Across Asia-Pacific (APAC), regulators are opening up their markets to new entrants that promise to transform the traditional banking model. By leveraging digital platforms and cutting-edge technologies, virtual banks aim to offer more affordable and convenient banking services, and reach the un-banked and traditionally underserved markets.
But as virtual banks are poised to transform the banking sector, their arrival is also introducing new risks related to cybersecurity and identity fraud, according to a new report by Jumio, an online payments and identity verification company.
Similarly, the Jumio report notes that 78% of APAC banks claim that the introduction of real-time payments platforms in their country has resulted in increased fraud losses, with social engineering named by two in five banks as the top form of attack by fraudsters. These figures call for additional identity and authentication technologies, the report says.

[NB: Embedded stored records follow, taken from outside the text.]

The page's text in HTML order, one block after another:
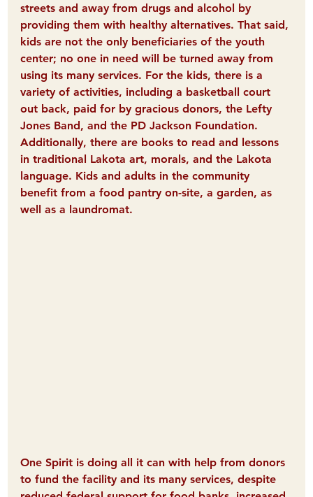
streets and away from drugs and alcohol by
providing them with healthy alternatives. That said,
kids are not the only beneficiaries of the youth
center; no one in need will be turned away from
using its many services. For the kids, there is a
variety of activities, including a basketball court
out back, paid for by gracious donors, the Lefty
Jones Band, and the PD Jackson Foundation.
Additionally, there are books to read and lessons
in traditional Lakota art, morals, and the Lakota
language. Kids and adults in the community
benefit from a food pantry on-site, a garden, as
well as a laundromat.
One Spirit is doing all it can with help from donors
to fund the facility and its many services, despite
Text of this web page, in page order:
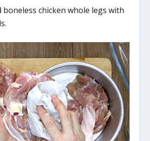
boneless chicken whole legs with
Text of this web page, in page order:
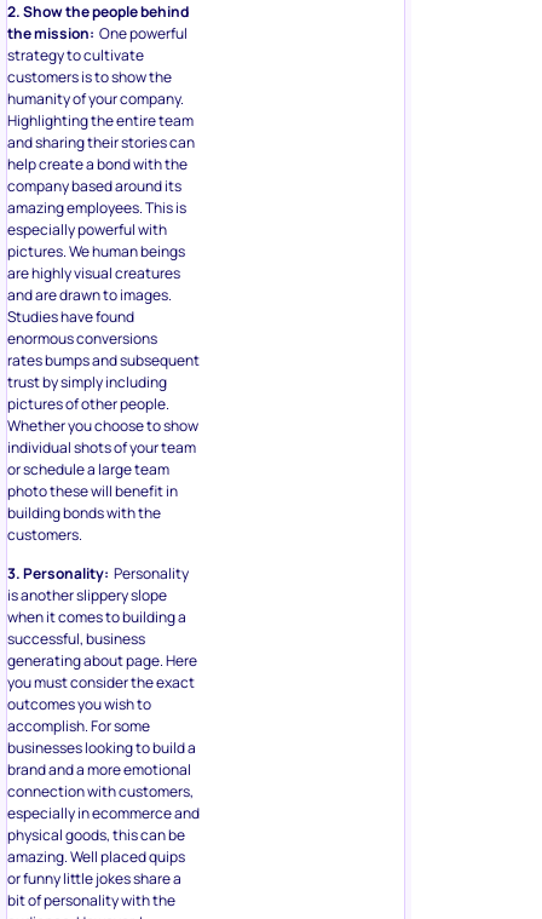
2. Show the people behind
the mission: One powerful
strategy to cultivate
customers is to show the
humanity of your company.
Highlighting the entire team
and sharing their stories can
help create a bond with the
company based around its
amazing employees. This is
especially powerful with
pictures. We human beings
are highly visual creatures
and are drawn to images.
Studies have found
enormous conversions
rates bumps and subsequent
trust by simply including
pictures of other people.
Whether you choose to show
individual shots of your team
or schedule a large team
photo these will benefit in
building bonds with the
customers.
3. Personality: Personality
is another slippery slope
when it comes to building a
successful, business
generating about page. Here
you must consider the exact
outcomes you wish to
accomplish. For some
businesses looking to build a
brand and a more emotional
connection with customers,
especially in ecommerce and
physical goods, this can be
amazing. Well placed quips
or funny little jokes share a
bit of personality with the
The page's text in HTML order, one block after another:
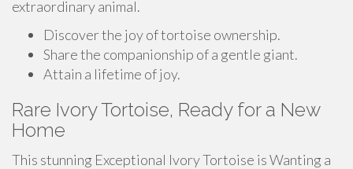
extraordinary animal.
Discover the joy of tortoise ownership.
Share the companionship of a gentle giant.
Attain a lifetime of joy.
Rare Ivory Tortoise, Ready for a New
Home
This stunning Exceptional Ivory Tortoise is Wanting a
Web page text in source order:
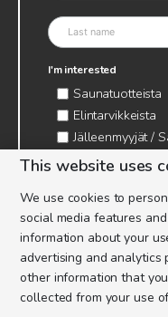
I'm interested
Saunatuotteista
Elintarvikkeista
Jälleenmyyjät /
Jälleenmyyjät /
Ajankohtaista &
This website uses
We use cookies to
social media features
information about your
advertising and analytics
other information that
collected from your use
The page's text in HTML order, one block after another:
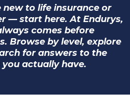
new to life insurance or
— start here. At Endurys,
comes before
Browse by level, explore
for answers to the
actually have.
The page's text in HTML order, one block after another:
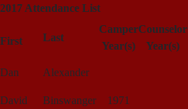
2017 Attendance List
First Last
Camper
Year(s)
Counselor
Year(s)
Dan Alexander
David Binswanger 1971
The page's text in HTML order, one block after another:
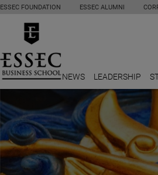
ESSEC FOUNDATION ESSEC ALUMNI
NEWS LEADERSHIP
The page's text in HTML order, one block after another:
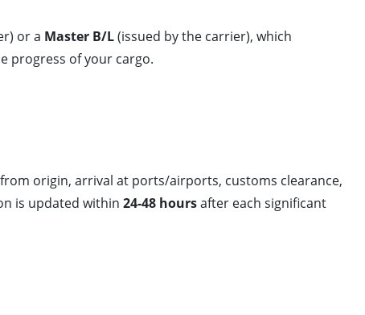
or a Master B/L(issued by the carrier), which
progress of your cargo.
origin, arrival at ports/airports, customs clearance,
is updated within 24-48 hoursafter each significant

Cybersecurity risks and fraud on the rise
In a report titled How eKYC is Streamlining Digital Banking: An Asia-Pacific Perspective, the company delves into the need for companies in the financial services industry to adapt to the evolving landscape and adopt modern digital know-your-customer (eKYC), anti-money laundering (AML) and identity verification technologies.
According to the report, adopting such solutions will not only allow them to respond to the new risks arising from digital solutions, such as online identity fraud and account takeovers, but will also allow them to meet customers’ demand for a seamless onboarding experience.
In April 2019, Experian, a leading information services company, released its 2019 Global Identity and Fraud Report which found that 50% of businesses in APAC had seen an increase in fraud losses over the past 12 months from account originations and account takeovers. 67% of businesses reported an increased concern for fraud losses since 2018.
UX versus compliance
The need to adopt smart and efficient eKYC solutions is even more critical for virtual banks which operate solely digitally. These solutions allow them to provide customers with a seamless onboarding experience and reduce paper-based procedures and time spent on administration. They can also reduce the costs of and time spent on verification, making it more profitable for organizations, the report says.
Integrating such solutions helps banks differentiate themselves and enables them to tap into different customer segments and markets, and most particularly the unbanked populations.
But while banks and fintechs must ensure that customers have a smooth digital onboarding experience, they must also ensure KYC and AML compliance with local and regional laws, a daunting, expensive and time-consumer task.